Apart from the pictures, every entry below should be repeated exactly.

Top of Provided data

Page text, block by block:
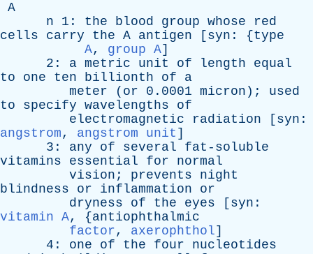
A
n 1: the blood group whose
red
cells
carry the A antigen [ syn : {type
A, group A]
2: a metric unit of length
equal
to
one ten billionth of
a
meter ( or 0.0001 micron ); used
to
specify wavelengths
of
electromagnetic
radiation [ syn :
angstrom, angstrom unit ]
3: any of several
fat-soluble
vitamins
essential for
normal
vision ; prevents
night
blindness
or inflammation
or
dryness
of the eyes [ syn :
vitamin A, {antiophthalmic
factor, axerophthol]
4: one of the four
nucleotides
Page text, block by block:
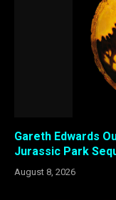
Gareth Edwards
Jurassic Park
August 8, 2026
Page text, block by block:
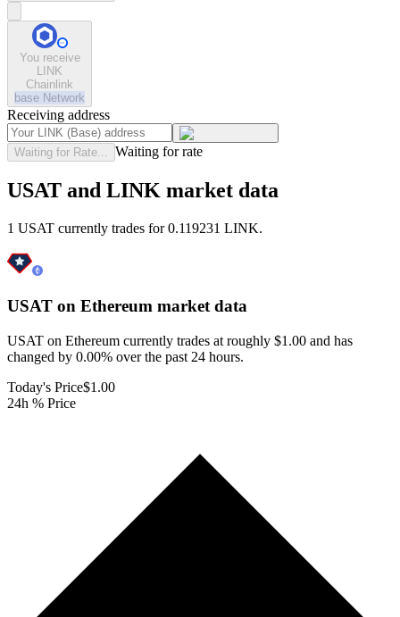
You receive
LINK
Chainlink
base Network
Receiving address
Waiting for Rate... Waiting for rate
USAT and LINK market data
1 USAT currently trades for 0.119231 LINK.
USAT on Ethereum market data
USAT on Ethereum currently trades at roughly $1.00 and has
changed by 0.00% over the past 24 hours.
Today's Price$1.00
24h % Price
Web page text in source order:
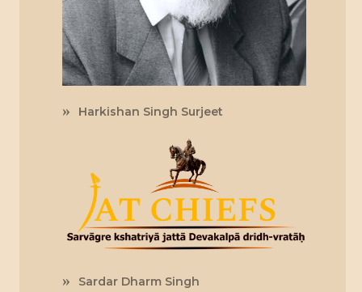
Harkishan Singh Surjeet
Sardar Dharm Singh
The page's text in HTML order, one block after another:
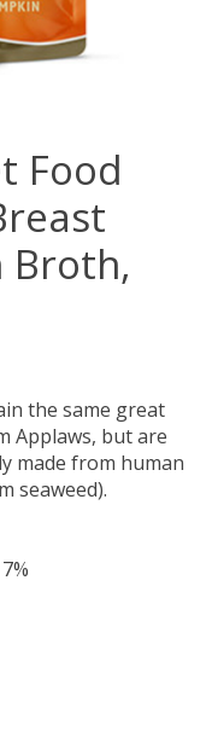
Food
the same great
Applaws, but are
made from human
seaweed).
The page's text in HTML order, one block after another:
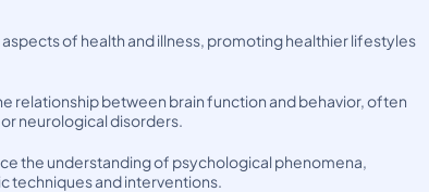
of health and illness, promoting healthier lifestyles
relationship between brain function and behavior, often
neurological disorders.
the understanding of psychological phenomena,
techniques and interventions.
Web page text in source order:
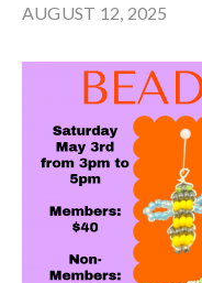
AUGUST 12, 2025
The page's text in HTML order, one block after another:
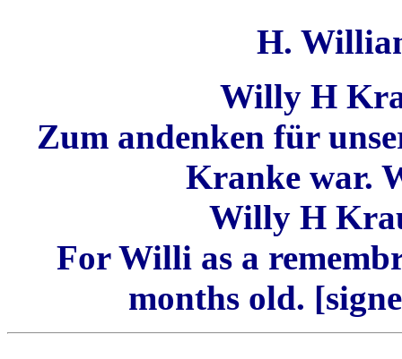
H.
Willy H
Zum andenken für
Kranke war.
Willy H
For Willi as a
months old.
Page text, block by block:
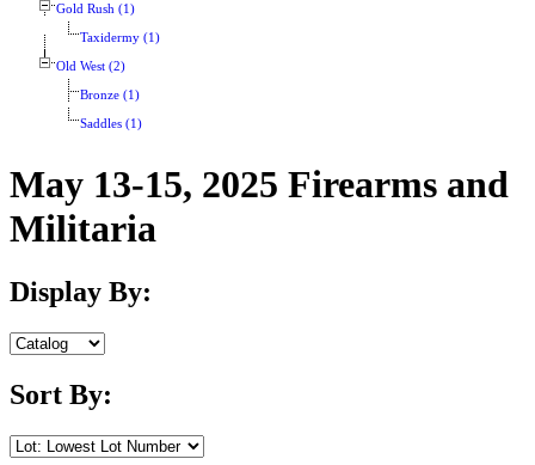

Bottom of Provided data

§ Problem solution
Page text, block by block:
A
n 1: the blood group whose
red
cells
carry the A antigen [ syn : {type
A, group A]
2: a metric unit of length
equal
to
one ten billionth of
a
meter ( or 0.0001 micron ); used
to
specify wavelengths
of
electromagnetic
radiation [ syn :
angstrom, angstrom unit ]
3: any of several
fat-soluble
vitamins
essential for
normal
vision ; prevents
night
blindness
or inflammation
or
dryness
of the eyes [ syn :
vitamin A, {antiophthalmic
factor, axerophthol]
4: one of the four
nucleotides
Page text, block by block:
Gareth Edwards
Jurassic Park
August 8, 2026
Page text, block by block:
You receive
LINK
Chainlink
base Network
Receiving address
Waiting for Rate... Waiting for rate
USAT and LINK market data
1 USAT currently trades for 0.119231 LINK.
USAT on Ethereum market data
USAT on Ethereum currently trades at roughly $1.00 and has
changed by 0.00% over the past 24 hours.
Today's Price$1.00
24h % Price
Web page text in source order:
Harkishan Singh Surjeet
Sardar Dharm Singh
The page's text in HTML order, one block after another:
Food
the same great
Applaws, but are
made from human
seaweed).
The page's text in HTML order, one block after another:
of health and illness, promoting healthier lifestyles
relationship between brain function and behavior, often
neurological disorders.
the understanding of psychological phenomena,
techniques and interventions.
Web page text in source order:
AUGUST 12, 2025
The page's text in HTML order, one block after another:
H.
Willy H
Zum andenken für
Kranke war.
Willy H
For Willi as a
months old.
Page text, block by block:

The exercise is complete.